The youths were part of a campus protest against the then East Pakistani government’s decision to declare Urdu as the official state language in spite of Bengalis making up the majority.
“Barkat was from Murshidabad and had gone to Dhaka to pursue a degree in political science as a 19-year-old in 1948, and he could never come back,” said 83-year-old Akali Sheikh, who knew Abul as a youth and neighbour in Salar’s Bablagram village.
“We are happy that a minister is coming to inaugurate a bust of Barkat, but it is sad that his ancestral home could not be preserved. It was sold many years ago, shortly after Barkat’s remaining family members emigrated to Bangladesh in the 1980s,” he added.
Villagers recalled that distraught family members of the “bright and talented youth” — who secured a school ‘matric pass’ and an undergraduate degree from Krishnath College by the time he was 19 — were unable to cope with his loss. His father left their four-cottah, one-storey home, and adjoining 12 acres of property to a wakf estate in the mid-1970s and left, along with the remaining family members, for Bangladesh in 1980.
In Bangladesh, February 21 marks ‘Shaheed Diwas’, where citizens of the country remember the sacrifice made by the youths for the ethno-linguistic agitation by Bengalis against the East Pakistani government, which had tried to impose the Urdu language on the state.
“Barkat died for the Bengali language on February 21, but we have nothing here in Murshidabad that truly commemorates his life,” said another neighbour.
Sources said beginning in 2010, residents and Trinamul Congress workers from the area had inaugurated a youth club and library in Barkat’s memory. However, after hearing of Trinamul leaders’ efforts to inaugurate a bust of Barkat this week, the overwhelming sentiment among older residents of the area was one of wistfulness.
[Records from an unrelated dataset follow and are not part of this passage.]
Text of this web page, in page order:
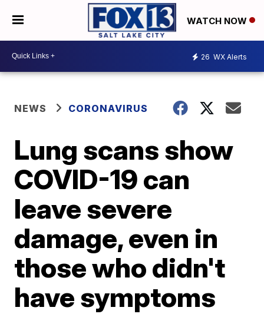
WATCH NOW
26 WX Alerts
NEWS CORONAVIRUS
Lung scans show
COVID-19 can
leave severe
damage, even in
those who didn't
have symptoms

“A club and library are fine. But what about commemorating a place where Barkat actually lived and played,” asked Akali, referring to Barkat’s erstwhile home compound, which was bought over by a family in the mid 80s.
Contacted, Golam Murshed, the current resident there, said he was aware of the sentiments involved.
“If they do come with a reasonable offer, we have no reason to say no to such an effort,” he added.
On Friday, Suvendu Adhikari and Trinamul workers will unveil the bust of Abul on the Barkat Bhavan library premises.
“We have been saying for decades that Abul’s memory should have been honoured at this village in a more concrete way. A statue, or a club, is okay. But Abul was never there himself,” said Akali.
Trinamul leaders in the area said on Thursday that they were aware of the longstanding demand of the villagers.
“Tomorrow, we will also make a public appeal for the same during the inauguration of Abul’s bust. Suvenduda (Adhikari) has been informed. If the chief minister comes to know of our intention, I am sure she will order a memorial near the site of his childhood home immediately,” said Trinamul’s Kandi president Goutam Ray.